John Farrell the first manager to be ejected after video review

Jeff Zelevansky

To his credit, he had a point to make.

The Red Sox would lose to the Yankees 3-2 on Sunday night, and manager John Farrell believes a significant reason for that was this overturned play in the fourth inning, in which an inning-ending double play turned into a run-scoring play instead:

Essentially, Francisco Cervelli reached first base at the same time the throw reached Mike Napoli's glove: as the call had already been made that Cervelli was out, and no conclusive evidence existed via review that Cervelli had clearly beaten the throw, the play should have stood as it was originally called. John Farrell tried to say as much to the umpires, and became the first manager thrown out for arguing a reviewed call in the process, as arguing a reviewed call is an auto-ejection:

Over at The Sporting News, Jesse Spector has a quote from Farrell on the problem with this call:

"We felt it was clear that the replay was inconclusive," Farrell said. "The frustrating part is, when this was rolled out and explained to us, particularly on the throw to the first baseman, we were instructed that when the ball enters the glove - not that it has to hit the back of the glove - is where the out is deemed complete. At the same time, any angle that we looked at, you couldn't tell that the foot was on the bag behind Mike Napoli's leg. So, where this became conclusive is a hard pill to swallow. On the heels of yesterday, it's hard to have any faith in the system, to be honest with you."

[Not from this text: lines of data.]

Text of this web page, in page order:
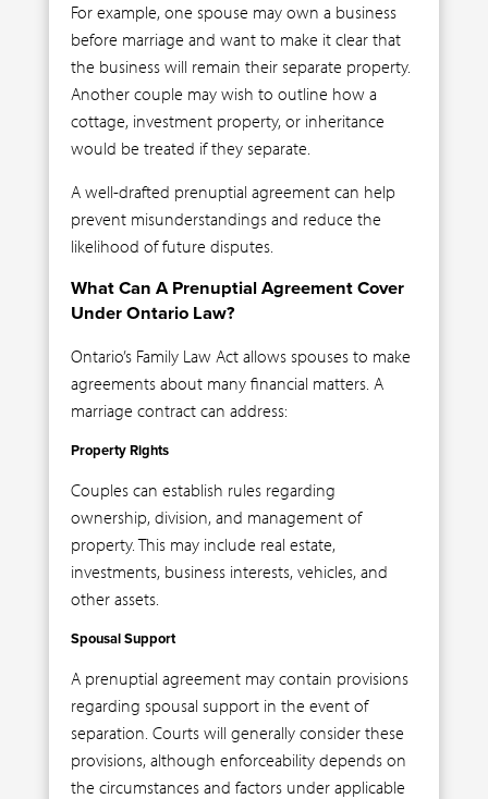
For example, one spouse may own a business
before marriage and want to make it clear that
the business will remain their separate property.
Another couple may wish to outline how a
cottage, investment property, or inheritance
would be treated if they separate.
A well-drafted prenuptial agreement can help
prevent misunderstandings and reduce the
likelihood of future disputes.
What Can A Prenuptial Agreement Cover
Under Ontario Law?
Ontario’s Family Law Act allows spouses to make
agreements about many financial matters. A
marriage contract can address:
Property Rights
Couples can establish rules regarding
ownership, division, and management of
property. This may include real estate,
investments, business interests, vehicles, and
other assets.
Spousal Support
A prenuptial agreement may contain provisions
regarding spousal support in the event of
separation. Courts will generally consider these
provisions, although enforceability depends on
the circumstances and factors under applicable
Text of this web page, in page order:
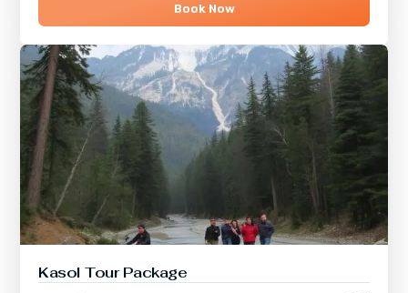
Book Now
Kasol Tour Package
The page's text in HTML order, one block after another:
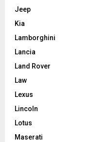
Jeep
Kia
Lamborghini
Lancia
Land Rover
Law
Lexus
Lincoln
Lotus
Maserati
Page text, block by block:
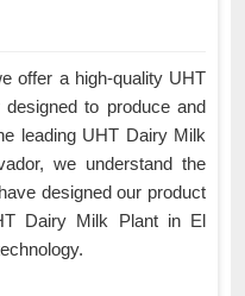
offer a high-quality UHT
to produce and
leading UHT Dairy Milk
we understand the
designed our product
Dairy Milk Plant in El
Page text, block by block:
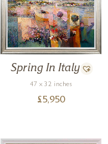
Spring In Italy
47 x 32 inches
£5,950
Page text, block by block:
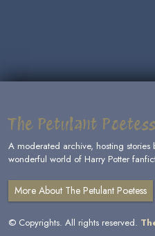
The Petulant Poetess
A moderated archive, hosting
wonderful world of Harry Potter
More About The Petulant Poetess
© Copyrights. All rights reserved.
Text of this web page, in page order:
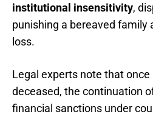
institutional insensitivity,
punishing a bereaved family
loss.
Legal experts note that once
deceased, the continuation
financial sanctions under
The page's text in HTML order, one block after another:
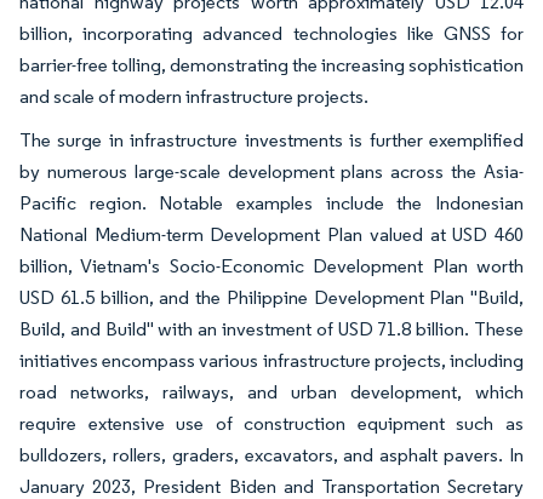
billion, incorporating advanced technologies like GNSS for
barrier-free tolling, demonstrating the increasing sophistication
and scale of modern infrastructure projects.
The surge in infrastructure investments is further exemplified
by numerous large-scale development plans across the Asia-
Pacific region. Notable examples include the Indonesian
National Medium-term Development Plan valued at USD 460
billion, Vietnam's Socio-Economic Development Plan worth
USD 61.5 billion, and the Philippine Development Plan "Build,
Build, and Build" with an investment of USD 71.8 billion. These
initiatives encompass various infrastructure projects, including
road networks, railways, and urban development, which
require extensive use of construction equipment such as
bulldozers, rollers, graders, excavators, and asphalt pavers. In
January 2023, President Biden and Transportation Secretary
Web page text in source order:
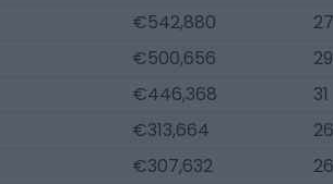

In essence, Farrell is upset that the umpires weren't doing things according to the rules as he understood them. It's not difficult to see why he would take issue with that, either, as this was a one-run game at the time, in a series the Red Sox were trying to salvage. The botched review also came just one day after Major League Baseball admitted to screwing up to Boston's disadvantage on another reviewable play, in which the umpires back in New York on review duty, for whatever reason, didn't have the proper angles on video to be reviewed even though the Red Sox did.

Video review is a good idea, and it will likely be worth trusting at some point. Early on in the process, though, there are going to be significant issues like this that expose problems with the system. For Sox fans, it's a shame that those issues might have cost  Boston a game, since the entire purpose of video review is to keep a single play from incorrectly deciding any contest. They won't be the only ones jobbed by the system in the early going, however, not that this is an entirely comforting thought.